If Louis Vuitton’s men’s universe was a stand-alone business, it would surely rank as one of the biggest men’s fashion brands in the world.
Reflecting its scale — and current momentum under men’s artistic director Virgil Abloh — the luxury powerhouse has appointed a charismatic executive to helm it: Pierre-Emmanuel Angeloglou, formerly global brand president of L’Oréal Paris, WWD has learned.
He has been given responsibility “for men’s leather Goods and travel, as well as men’s ready-to-wear, and will have a cross-entity role for the men’s category [except for perfumes]. In these new roles he will report to Delphine Arnault, effective February 1,” according to an internal memo from Michael Burke, Vuitton chairman and chief executive officer.
Arnault is second-in-command at the brand, with the title of executive vice president, products.
Burke’s memo further clarifies that “Touhfa Rahali Tellier, product director, men’s leather goods and travel, and Emiliano Casadei, director, men’s ready-to-wear activities, and their teams will report to Pierre-Emmanuel. Their segments have enjoyed remarkable performance and growth and we are thus strengthening this momentum.”
It’s a new role, and points to even bigger ambitions for the division, whose fall 2020 men’s show was paraded in a giant tent in the Tuileries Garden painted with blue skies on every surface.
It is understood the management reinforcement reflects the complexity and speed of the Vuitton business today, which encompasses a growing number of events, exhibitions, fashion shows, product drops and digital initiatives.
Top luxury brands have had to ramp up their content creation and messaging across such disparate realms as physical windows, digital content and social media, which requires agility.
Angeloglou quietly joined Vuitton last June as director of strategic missions for the brand’s fashion and leather goods.

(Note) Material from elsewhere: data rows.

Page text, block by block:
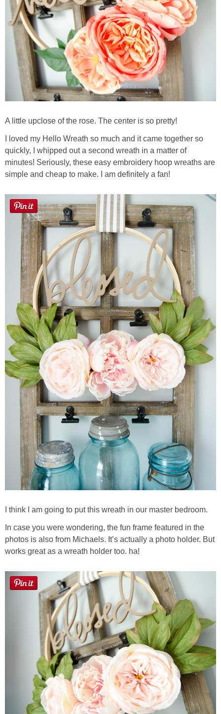
A little upclose of the rose. The center is so pretty!
I loved my Hello Wreath so much and it came together so
quickly, I whipped out a second wreath in a matter of
minutes! Seriously, these easy embroidery hoop wreaths are
simple and cheap to make. I am definitely a fan!
I think I am going to put this wreath in our master bedroom.
In case you were wondering, the fun frame featured in the
photos is also from Michaels. It’s actually a photo holder. But
works great as a wreath holder too. ha!
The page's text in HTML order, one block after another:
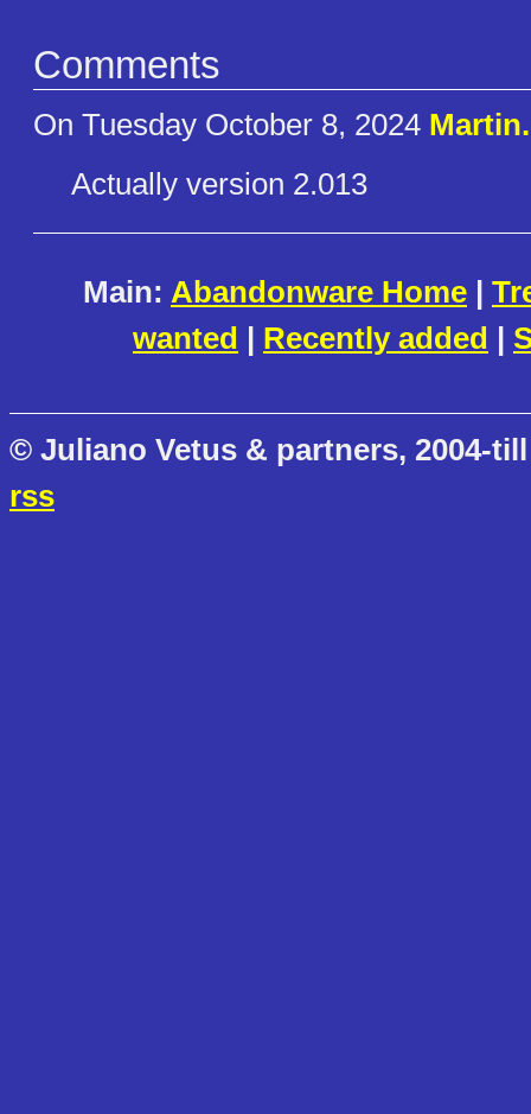
Comments
On Tuesday October 8, 2024
Actually version 2.013
Main: Abandonware Home |
wanted | Recently added |
© Juliano Vetus & partners, 2004-
rss
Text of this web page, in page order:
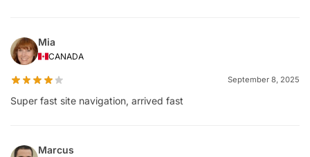
Mia
CANADA
September 8, 2025
Super fast site navigation, arrived fast
Marcus
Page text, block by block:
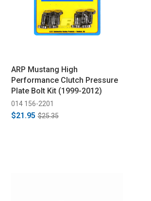
ARP Mustang High
Performance Clutch Pressure
Plate Bolt Kit (1999-2012)
014 156-2201
$21.95 $25.35
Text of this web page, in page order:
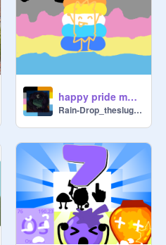
happy pride month!
Rain-Drop_theslugcat
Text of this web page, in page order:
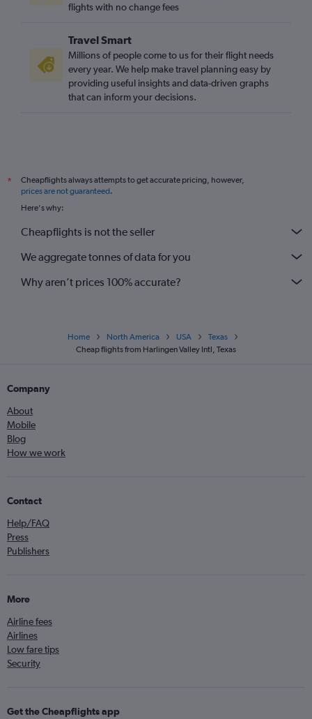
flights with no change fees
Travel Smart
Millions of people come to us for their flight needs
every year. We help make travel planning easy by
providing useful insights and data-driven graphs
that can inform your decisions.
*
Cheapflights always attempts to get accurate pricing, however,
prices are not guaranteed.
Here's why:
Cheapflights is not the seller
We aggregate tonnes of data for you
Why aren’t prices 100% accurate?
Home North America USA
Texas
Cheap flights from Harlingen Valley Intl, Texas
Company
About
Mobile
Blog
How we work
Contact
Help/FAQ
Press
Publishers
More
Airline fees
Airlines
Low fare tips
Security
Get the Cheapflights app
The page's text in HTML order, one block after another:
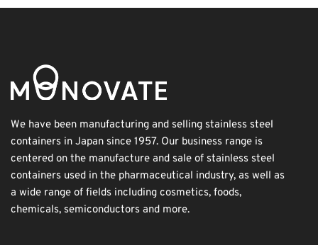
We have been manufacturing and selling stainless steel
containers in Japan since 1957. Our business range is
centered on the manufacture and sale of stainless steel
containers used in the pharmaceutical industry, as well as
a wide range of fields including cosmetics, foods,
chemicals, semiconductors and more.
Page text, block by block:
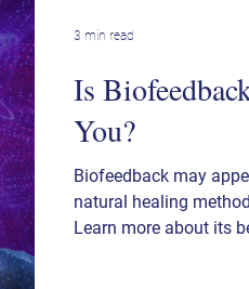
Is
You?
Biofeedback may
natural healing
Learn more about its
3 min read
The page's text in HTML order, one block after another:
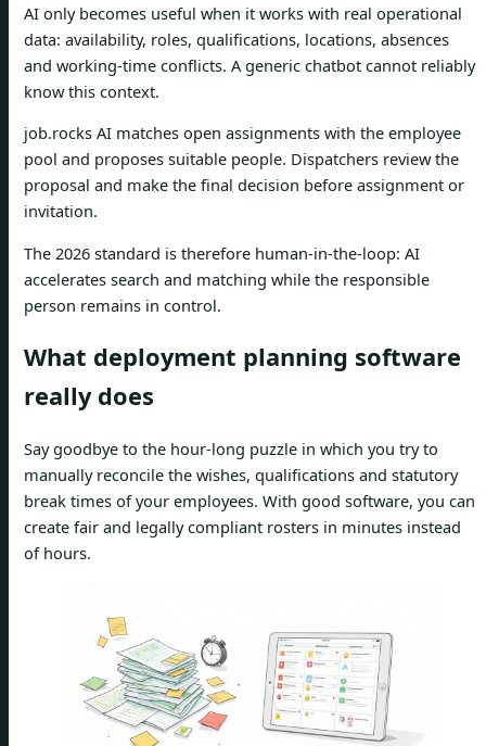
AI only becomes useful when it works with real operational
data: availability, roles, qualifications, locations, absences
and working-time conflicts. A generic chatbot cannot reliably
know this context.
job.rocks AI matches open assignments with the employee
pool and proposes suitable people. Dispatchers review the
proposal and make the final decision before assignment or
invitation.
The 2026 standard is therefore human-in-the-loop: AI
accelerates search and matching while the responsible
person remains in control.
What deployment planning software
really does
Say goodbye to the hour-long puzzle in which you try to
manually reconcile the wishes, qualifications and statutory
break times of your employees. With good software, you can
create fair and legally compliant rosters in minutes instead
of hours.
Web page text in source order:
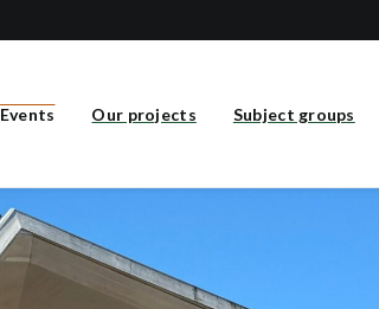
Events Our projects Subject groups

He spent his first months at the luxury giant as general manager of Benelux and Nordic countries, where he learned about Vuitton’s retail practices and product universe. According to sources, he also proved himself a charismatic leader with a knack for the fashion business.
During Angeloglou’s three-year tenure at L’Oréal Paris, the brand promoted a new vision of femininity, based on people’s own aspirations. L’Oréal Paris tightened its fashion link by hosting two catwalk displays — on the Avenue des Champs-Élysées and on the Seine river.

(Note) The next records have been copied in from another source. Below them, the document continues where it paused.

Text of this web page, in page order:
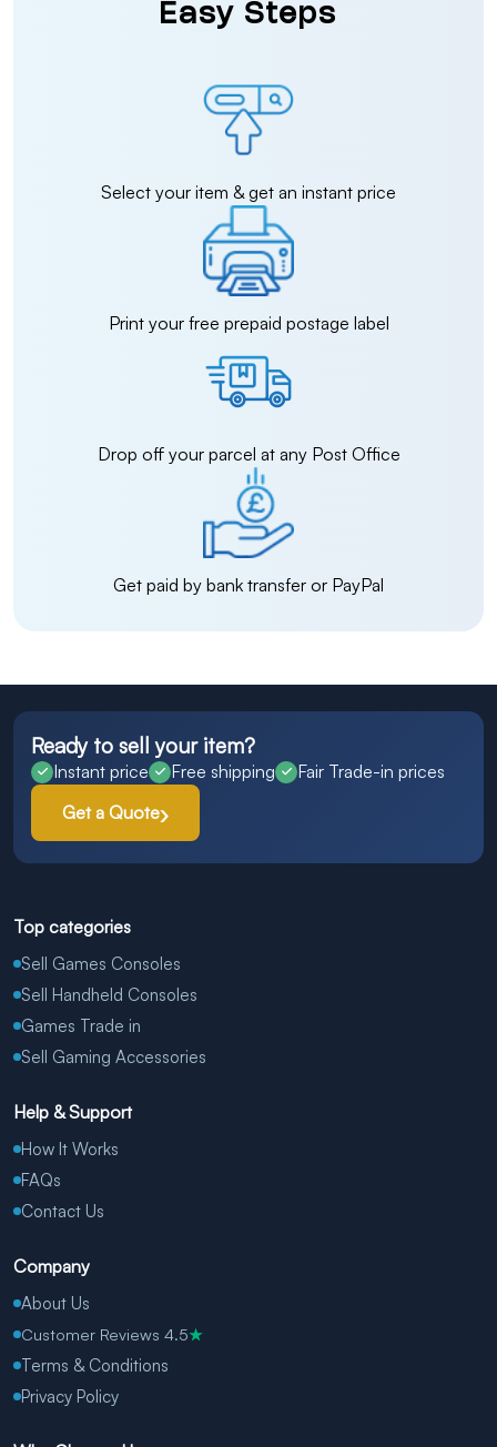
Easy Steps
Select your item & get an instant price
Print your free prepaid postage label
Drop off your parcel at any Post Office
Get paid by bank transfer or PayPal
Ready to sell your item?
Instant price Free shipping
Fair Trade-in prices
Get a Quote
Top categories
Sell Games Consoles
Sell Handheld Consoles
Games Trade in
Sell Gaming Accessories
Help & Support
How It Works
FAQs
Contact Us
Company
About Us
Customer Reviews 4.5★
Terms & Conditions
Privacy Policy
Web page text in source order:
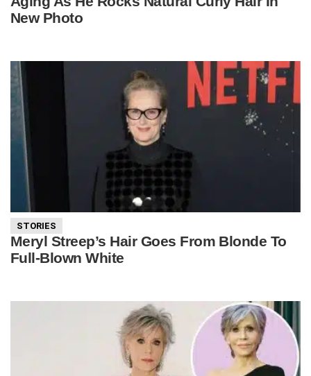
New Photo
STORIES
Meryl Streep’s Hair Goes From Blonde To
Full-Blown White
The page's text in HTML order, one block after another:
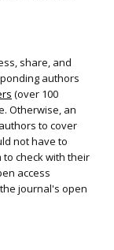
share, and
authors
(over 100
Otherwise, an
to cover
not have to
check with their
access
journal's open
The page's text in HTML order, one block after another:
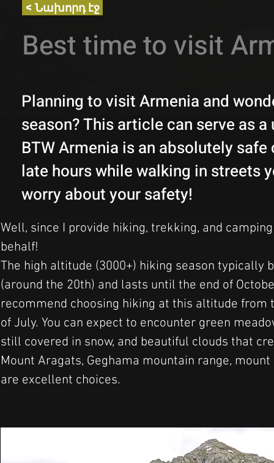
< Նախորդ էջ
Best time to visit
Planning to visit Armenia and
season? This article can serve as
BTW Armenia is an absolutely
late hours while walking in streets
worry about your safety!
Well, since I provide hiking, trekking, and
behalf!
The high altitude (3000+) hiking season typically
(around the 20th) and lasts until the end of
recommend choosing hiking at this altitude from
of July. You can expect to encounter green
still covered in snow, and beautiful clouds that
Mount Aragats, Geghama mountain range,
are excellent choices.
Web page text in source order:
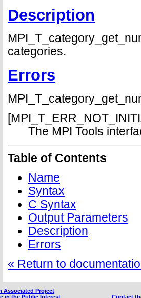
Description
categories.
Errors
The MPI Tools
Table of Contents
Name
Syntax
C Syntax
Output Parameters
Description
Errors
« Return to
Associated Project

The brand produced capsule makeup collections with Balmain’s creative director Olivier Rousteing and Isabel Marant, among other strong initiatives.
Prior to steering L’Oréal Paris, Angeloglou for three years held the position of general manager of L’Oréal’s Consumer Products Division in North Asia and for four years oversaw that division in Brazil, according to his LinkedIn profile. Angeloglou was also general manager of Lascad in Paris and global vice president of L’Oréal Paris skin care. He joined L’Oréal in 1996 and holds a degree from HEC Paris.

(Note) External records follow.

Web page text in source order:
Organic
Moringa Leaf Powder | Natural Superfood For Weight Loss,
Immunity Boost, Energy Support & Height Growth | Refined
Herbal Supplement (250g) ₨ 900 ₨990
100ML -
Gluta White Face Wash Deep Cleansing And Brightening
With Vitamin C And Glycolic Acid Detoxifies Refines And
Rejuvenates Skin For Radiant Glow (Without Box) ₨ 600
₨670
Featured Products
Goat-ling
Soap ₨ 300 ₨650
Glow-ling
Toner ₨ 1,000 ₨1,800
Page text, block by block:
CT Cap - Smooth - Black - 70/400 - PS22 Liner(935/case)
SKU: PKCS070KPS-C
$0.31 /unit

Abloh, who staged his fourth show for Vuitton on Thursday and showed a more tailored, polished side of the brand, has ignited huge excitement around its men’s department.
His first products only reached retail stores in January 2019 at a pop-up in Tokyo, and they raked in 30 percent more in the first 48 hours than Vuitton’s blockbuster collaborative collection with Supreme in 2018, Burke told WWD at the time.
It is understood Abloh’s rtw, shoes and leather goods are all checking strongly.
When it reported third-quarter sales last October, LVMH Moët Hennessy Louis Vuitton trumpeted that sales of fashion and leather goods advanced 14 percent in organic terms in the third quarter — and that the sector’s performance in the first nine months of the year was driven by Vuitton, its largest and most profitable brand. It has sales in excess of $10 billion.
At the time, the group underlined the “excellent reception” of the last two women’s wear and men’s wear fashion shows, designed by Nicolas Ghesquière and Abloh, respectively.
LVMH is to report fourth-quarter and full-year results on Jan. 28.